Classique des films sur l'expatriation, L'auberge espagnole se regarde avec la nostalgie des années étudiantes, ou, pour les jeunes candidats au voyage, comme une projection comique des péripéties qu'ils pourraient vivre à l'étranger. Si le film de Cédric Klapish (le réalisateur signe aussi le scénario) date de 2002, les questions qu'il soulève sont toujours d'actualité. Comment s'adapter à la culture d'un nouveau pays ? Comment maîtriser l'art du compromis ? Ce qui semble évident pour soi ne l'est pas forcément pour l'autre, et vice-versa. Aujourd'hui, la crise sanitaire et les tensions politico-économiques contraignent les possibilités de départ. Étudier coûte plus cher. La colocation n'est plus l'apanage des jeunes, mais séduit familles et retraités, qui voient là une nouvelle manière de vivre ensemble.
Lost in translation
Bob aimerait justement un mode d'emploi pour vivre, tout simplement. Autre grand classique des films traitant de l'expatriation, Lost in translation nous plonge dans ce quotidien dont on ne comprend pas toujours le sens. Les gens vont et viennent – mini-mondes emprisonnés dans un quotidien qui leur échappe – le temps passe en accéléré, la vie stagne ou s'épuise. Bob Harris (Bill Murray) s'enfuit se poser à Tokyo. Il n'a pas choisi la ville. L'argent a décidé pour lui. Acteur sur le déclin, il doit tourner une pub dans la capitale nipponne. Mais Bob se sent cruellement seul dans son hôtel international. Il rencontre Charlotte (Scarlett Johansson), Américaine accompagnant son mari photographe, qui partage le désarroi de Bob. Les deux solitaires décident d'affronter, le temps de quelques heures, le vertige de la nuit tokyoïte…
Avec Lost in translation, Sofia Coppola explore toutes les aspérités de la psyché humaine. La réalisatrice, qui signe aussi le scénario, livre une œuvre lumineuse. La lumière est partout : au cœur de la ville – Tokyo ne dort jamais – au détour d'un trait d'humour. Bob et Charlotte sont criants de fragilité et de sensibilité. N'est-ce pas cela, le propre de l'homme ?
Nobody's watching
C'est l'histoire de Nico (incarné par Guillermo Pfening). Nico est baby-sitter. Nico est barman. Nico est surtout comédien. Star des telenovelas argentines, il quitte tout pour l'aventure new-yorkaise. De castings en déboires, il tente de survivre. Mais quand son ancien petit-ami lui rend visite, tout bascule. Nico doute, se questionne. Pourquoi s'est-il expatrié aux États-Unis ?

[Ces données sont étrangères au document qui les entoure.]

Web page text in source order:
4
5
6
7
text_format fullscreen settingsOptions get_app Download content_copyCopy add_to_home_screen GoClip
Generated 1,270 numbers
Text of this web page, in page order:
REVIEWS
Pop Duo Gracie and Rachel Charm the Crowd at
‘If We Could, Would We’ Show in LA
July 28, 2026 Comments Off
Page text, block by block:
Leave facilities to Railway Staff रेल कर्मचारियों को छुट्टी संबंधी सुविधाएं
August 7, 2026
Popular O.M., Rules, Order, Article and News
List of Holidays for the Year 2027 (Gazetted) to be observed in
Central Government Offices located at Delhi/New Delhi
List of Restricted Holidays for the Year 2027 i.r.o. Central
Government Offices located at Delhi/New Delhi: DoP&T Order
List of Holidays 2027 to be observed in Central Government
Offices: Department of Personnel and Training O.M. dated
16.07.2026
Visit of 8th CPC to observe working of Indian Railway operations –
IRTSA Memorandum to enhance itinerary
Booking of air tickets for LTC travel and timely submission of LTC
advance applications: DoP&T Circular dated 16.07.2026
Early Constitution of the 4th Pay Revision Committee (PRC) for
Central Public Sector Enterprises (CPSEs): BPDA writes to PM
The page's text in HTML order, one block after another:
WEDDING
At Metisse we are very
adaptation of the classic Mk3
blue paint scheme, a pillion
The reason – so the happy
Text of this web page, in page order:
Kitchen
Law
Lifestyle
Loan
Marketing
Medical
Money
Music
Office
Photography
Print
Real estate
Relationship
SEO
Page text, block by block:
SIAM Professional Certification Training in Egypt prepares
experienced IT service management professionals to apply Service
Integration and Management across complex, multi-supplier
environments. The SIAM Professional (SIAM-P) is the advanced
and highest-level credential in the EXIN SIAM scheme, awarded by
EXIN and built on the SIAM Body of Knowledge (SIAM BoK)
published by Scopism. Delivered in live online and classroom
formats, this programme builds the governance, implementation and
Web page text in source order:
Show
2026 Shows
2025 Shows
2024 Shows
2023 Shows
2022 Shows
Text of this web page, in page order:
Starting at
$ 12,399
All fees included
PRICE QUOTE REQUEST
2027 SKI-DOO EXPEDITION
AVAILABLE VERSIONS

Julia Solomonoff est à la réalisation et au scénario du très touchant Nobody's watching (2018) – avec la complicité de Christina Lazaridi côté scénario. Le film est actuel, très. Immigration, entre-soi, durcissement des conditions d'obtention des visas, discriminations… Nobody's watching peint avec simplicité et sensibilité le parcours d'un homme, seul, dans une ville immense qui dévore. Nico est tous ces anonymes que personne ne regarde. Il devient d'autant plus proche de nous, autres anonymes perdus dans le monde. Un film empathique, sensible et doux, qui invite à la réflexion.
A Passage to India
Fraîchement arrivée en Inde avec Mrs Moore, sa future belle-mère (Peggy Ashcroft), Adela (Judy David) découvre une terre falsifiée par l'Angleterre ségrégationniste. Les deux femmes retrouvent Ronny (Nigel Havers) juge et futur mari d'Adela. Mais la femme n'aime pas le monde guindé dans lequel on veut l'enfermer. Elle court sonder la véritable Inde, rencontre Aziz (Victor Banerjee), jeune médecin local, Richard Fielding (James Fox), enseignant anglais parfaitement intégré à la population, et le professeur Godbole (Alec Guinness), vieux sage brahmane…
Quête initiatique, A Passage to India (1984) est le dernier film de David Lean. Le réalisateur renoue ici avec le scénario, et adapte l'un des grands succès du romancier britannique E.M. Foster : A Passage to India (Routes des Indes), publié en 1924. Le personnage principal du film, c'est l'Inde. Sublimé par David Lean, le pays se livre en une fresque de paysages somptueux. La grande histoire se mêle au destin d'une femme voulant échapper aux conventions. Mais le drame n'est jamais loin, dans ces paysages qui effraient quiconque ose les blesser. Le film interroge nos degrés d'ouverture. Comment deux cultures peuvent-elles réellement se comprendre ?
Indian Palace
Inde encore, mais sous l'angle touchant et comique. Pour Evelyn (Judi Dench), Graham (Tom Wilkinson), Muriel (Maggie Smith), Douglas (Bill Nighy), Jean (Penelope Wilson), Norman (Ronald Pickup), et Madge (Celia Imrie), la retraite au Royaume-Uni a des goûts de mort prématurée. Pourquoi ne pas tout lâcher pour vivre la grande aventure ? Une énigmatique brochure les mène sur la voie : « Marigold Hotel – palace de luxe pour belles personnes âgées ». Les aventuriers débarquent à Jaipur et rencontrent leur nouveau cadre de vie. Catastrophe. De « palace », le Marigold Hotel n'a gardé pas même l'aura. L'enthousiasme du gérant Sonny (Dev Patel) n'y change rien. Tout est décrépi, prêt pour la pelleteuse et le cimetière des cailloux. L'allégorie de la vieillesse a donc poursuivi les retraités jusqu'en Inde ?
Avant Indian Palace, il y a These Foolish Things (Ces petites choses), roman à succès de Deborah Moggach écrit en 2004. En 2012, le réalisateur John Madden en fait une comédie ; le scénario à l'humour so british est signé Ol Parker. Résilients, les héros septuagénaires d'Indian Palace décident de vivre, tout simplement. Si le Marigold Hotel peut faire peau neuve, eux aussi peuvent aller à la redécouverte d'eux-mêmes. Un film positif et lumineux.
Ainsi se termine la sélection d'Expat.com. 7 films, comme le 7e art ? Assurément, c'est une coïncidence. La liste est, bien entendue, non exhaustive. Il existe d'autres bijoux du cinéma parlant des expatriés : l'émancipation féminine de A Room With a View (Chambre avec vue), l'incontournable Casablanca... D'autres films, plus légers, se regardent comme un bon divertissement : la belle carte postale Eat, Pray, Love (Mange, prie, aime), le léger et romantique Sous le soleil de Toscane... Bonne séance.